▸ Provided material
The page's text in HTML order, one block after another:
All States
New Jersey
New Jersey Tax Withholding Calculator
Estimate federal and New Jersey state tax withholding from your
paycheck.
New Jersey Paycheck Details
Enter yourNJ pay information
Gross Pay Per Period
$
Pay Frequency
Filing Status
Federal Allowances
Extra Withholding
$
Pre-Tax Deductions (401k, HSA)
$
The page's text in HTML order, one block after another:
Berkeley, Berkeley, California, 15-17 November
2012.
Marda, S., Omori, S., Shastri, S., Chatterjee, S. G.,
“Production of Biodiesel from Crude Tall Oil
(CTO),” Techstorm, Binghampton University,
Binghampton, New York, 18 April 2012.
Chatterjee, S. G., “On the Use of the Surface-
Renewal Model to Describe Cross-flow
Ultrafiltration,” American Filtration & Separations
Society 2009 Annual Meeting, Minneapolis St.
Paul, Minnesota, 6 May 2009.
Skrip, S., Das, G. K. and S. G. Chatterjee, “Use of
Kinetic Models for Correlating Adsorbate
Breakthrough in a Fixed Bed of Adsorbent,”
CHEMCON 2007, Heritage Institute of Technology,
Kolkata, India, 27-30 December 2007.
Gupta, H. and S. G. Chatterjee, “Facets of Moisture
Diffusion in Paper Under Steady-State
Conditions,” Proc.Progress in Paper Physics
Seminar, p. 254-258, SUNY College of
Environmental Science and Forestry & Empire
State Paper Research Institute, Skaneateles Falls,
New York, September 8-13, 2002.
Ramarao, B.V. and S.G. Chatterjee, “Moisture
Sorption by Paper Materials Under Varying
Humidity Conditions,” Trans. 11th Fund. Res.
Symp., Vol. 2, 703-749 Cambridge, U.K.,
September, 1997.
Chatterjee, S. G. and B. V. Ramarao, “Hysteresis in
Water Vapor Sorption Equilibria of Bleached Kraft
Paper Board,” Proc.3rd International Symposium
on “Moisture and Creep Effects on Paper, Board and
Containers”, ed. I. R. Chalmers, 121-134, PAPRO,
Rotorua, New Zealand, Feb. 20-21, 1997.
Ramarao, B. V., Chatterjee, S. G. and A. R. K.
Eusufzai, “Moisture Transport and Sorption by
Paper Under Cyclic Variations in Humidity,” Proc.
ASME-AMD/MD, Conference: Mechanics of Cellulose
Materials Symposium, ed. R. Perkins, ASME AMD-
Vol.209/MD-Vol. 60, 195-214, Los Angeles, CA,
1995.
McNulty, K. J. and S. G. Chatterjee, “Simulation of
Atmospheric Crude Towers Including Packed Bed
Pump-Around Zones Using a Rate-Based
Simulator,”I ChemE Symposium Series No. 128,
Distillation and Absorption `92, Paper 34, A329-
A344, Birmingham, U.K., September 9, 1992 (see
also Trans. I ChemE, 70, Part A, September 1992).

▸ Exercise
Beginning with the line holding "Skrip, S., Das, G." and ending with the line holding "Paper, Board and", write out the stretch of material above exactly; add no further lines.

▸ Exercise output
Skrip, S., Das, G. K. and S. G. Chatterjee, “Use of
Kinetic Models for Correlating Adsorbate
Breakthrough in a Fixed Bed of Adsorbent,”
CHEMCON 2007, Heritage Institute of Technology,
Kolkata, India, 27-30 December 2007.
Gupta, H. and S. G. Chatterjee, “Facets of Moisture
Diffusion in Paper Under Steady-State
Conditions,” Proc.Progress in Paper Physics
Seminar, p. 254-258, SUNY College of
Environmental Science and Forestry & Empire
State Paper Research Institute, Skaneateles Falls,
New York, September 8-13, 2002.
Ramarao, B.V. and S.G. Chatterjee, “Moisture
Sorption by Paper Materials Under Varying
Humidity Conditions,” Trans. 11th Fund. Res.
Symp., Vol. 2, 703-749 Cambridge, U.K.,
September, 1997.
Chatterjee, S. G. and B. V. Ramarao, “Hysteresis in
Water Vapor Sorption Equilibria of Bleached Kraft
Paper Board,” Proc.3rd International Symposium
on “Moisture and Creep Effects on Paper, Board and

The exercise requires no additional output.